Celeste, standing now to read over Ramelle’s shoulder, chuckled. “Sorry.” She caught herself.
“Go right ahead,” Cora said.
Soon both Celeste and Ramelle were laughing.
Ramelle read Popeye Huffstetler’s byline out loud: “…‘The source of disagreement, according to Vaughn Cadwalder, was over why Mrs. Chester Smith would enlist in the Army. Mrs. Paul Trumbull took offense when Mrs. Smith, her sister, declared she would enlist just to get away from her. Both ladies are free on bail posted by their respective husbands. Sheriff Harper Wheeler lectured Mr. Smith and Mr. Trumbull on controlling their wives. Mr. Smith was quoted as saying, “Not even Adolf Hitler could control Juts.” Mr. Flavius Cadwalder, owner of Cadwalder’s drugstore, has refused to press charges since both Mr. Smith and Mr. Trumbull have promised to pay in full for damages, which are estimated at three hundred and ninety-eight dollars.’” Ramelle drew in her breath. “Three hundred and ninety-eight dollars! My God, Cora, what did they do?”

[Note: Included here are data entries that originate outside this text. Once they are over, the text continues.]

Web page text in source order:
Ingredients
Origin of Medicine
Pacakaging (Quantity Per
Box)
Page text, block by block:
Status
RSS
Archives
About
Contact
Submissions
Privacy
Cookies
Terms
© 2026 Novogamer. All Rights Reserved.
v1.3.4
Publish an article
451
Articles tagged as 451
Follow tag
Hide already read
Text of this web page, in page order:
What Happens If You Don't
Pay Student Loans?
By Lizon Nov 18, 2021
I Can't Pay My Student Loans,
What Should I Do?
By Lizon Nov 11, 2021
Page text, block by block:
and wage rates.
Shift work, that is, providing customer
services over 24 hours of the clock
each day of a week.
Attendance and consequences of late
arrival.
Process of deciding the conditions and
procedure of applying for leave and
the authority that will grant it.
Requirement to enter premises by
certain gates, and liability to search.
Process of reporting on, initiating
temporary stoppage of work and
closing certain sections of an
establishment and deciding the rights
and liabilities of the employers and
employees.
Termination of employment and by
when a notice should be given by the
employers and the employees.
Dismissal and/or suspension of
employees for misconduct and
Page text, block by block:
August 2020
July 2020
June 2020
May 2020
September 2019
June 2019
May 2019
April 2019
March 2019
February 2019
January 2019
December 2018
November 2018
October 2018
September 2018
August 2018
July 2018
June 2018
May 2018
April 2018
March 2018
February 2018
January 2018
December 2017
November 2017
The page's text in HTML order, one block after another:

“That depends on who is telling the story.” The heavyset woman shrugged her shoulders.
“What do you think?” Celeste asked her friend and servant of many decades as she sat back down. She was too hungry to continue reading over Ramelle’s shoulder.

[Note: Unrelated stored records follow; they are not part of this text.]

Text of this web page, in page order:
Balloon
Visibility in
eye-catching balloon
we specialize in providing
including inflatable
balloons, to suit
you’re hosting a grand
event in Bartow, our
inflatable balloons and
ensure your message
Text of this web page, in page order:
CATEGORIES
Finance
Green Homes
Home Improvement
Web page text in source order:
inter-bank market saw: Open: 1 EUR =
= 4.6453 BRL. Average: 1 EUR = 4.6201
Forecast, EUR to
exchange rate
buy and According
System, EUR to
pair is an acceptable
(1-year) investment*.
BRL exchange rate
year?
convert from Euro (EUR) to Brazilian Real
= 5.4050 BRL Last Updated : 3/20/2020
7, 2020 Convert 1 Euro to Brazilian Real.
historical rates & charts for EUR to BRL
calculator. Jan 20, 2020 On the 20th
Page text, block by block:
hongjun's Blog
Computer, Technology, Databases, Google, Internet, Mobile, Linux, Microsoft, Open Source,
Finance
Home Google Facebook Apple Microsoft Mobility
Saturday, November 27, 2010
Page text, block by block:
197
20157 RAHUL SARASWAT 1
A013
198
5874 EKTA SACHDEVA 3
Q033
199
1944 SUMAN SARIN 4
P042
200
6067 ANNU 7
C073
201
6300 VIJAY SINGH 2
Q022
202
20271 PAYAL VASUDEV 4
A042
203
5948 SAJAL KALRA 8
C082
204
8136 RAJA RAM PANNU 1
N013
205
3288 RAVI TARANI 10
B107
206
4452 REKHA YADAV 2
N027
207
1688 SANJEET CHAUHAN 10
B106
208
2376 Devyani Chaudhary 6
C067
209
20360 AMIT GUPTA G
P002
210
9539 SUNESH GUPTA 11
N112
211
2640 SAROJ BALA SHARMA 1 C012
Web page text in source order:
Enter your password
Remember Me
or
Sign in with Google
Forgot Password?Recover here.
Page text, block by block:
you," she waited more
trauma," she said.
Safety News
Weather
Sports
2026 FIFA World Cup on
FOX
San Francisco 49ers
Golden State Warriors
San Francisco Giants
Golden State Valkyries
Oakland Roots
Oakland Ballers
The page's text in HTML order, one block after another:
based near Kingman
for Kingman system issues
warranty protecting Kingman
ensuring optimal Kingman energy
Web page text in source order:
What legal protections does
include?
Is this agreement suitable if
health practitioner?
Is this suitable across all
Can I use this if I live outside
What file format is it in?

“Louise was stuck on her roof—”
“What?” Ramelle interrupted.
“She was cleaning out a bird’s nest from the chimney. The ladder fell and Juts came along hours later. Except she wouldn’t put the ladder up until Louise gave her that beautiful Easter hat she bought at Bear’s.”
“You know, I always thought Julia had the makings of a great politician.” Celeste bit into a biscuit, light as a feather.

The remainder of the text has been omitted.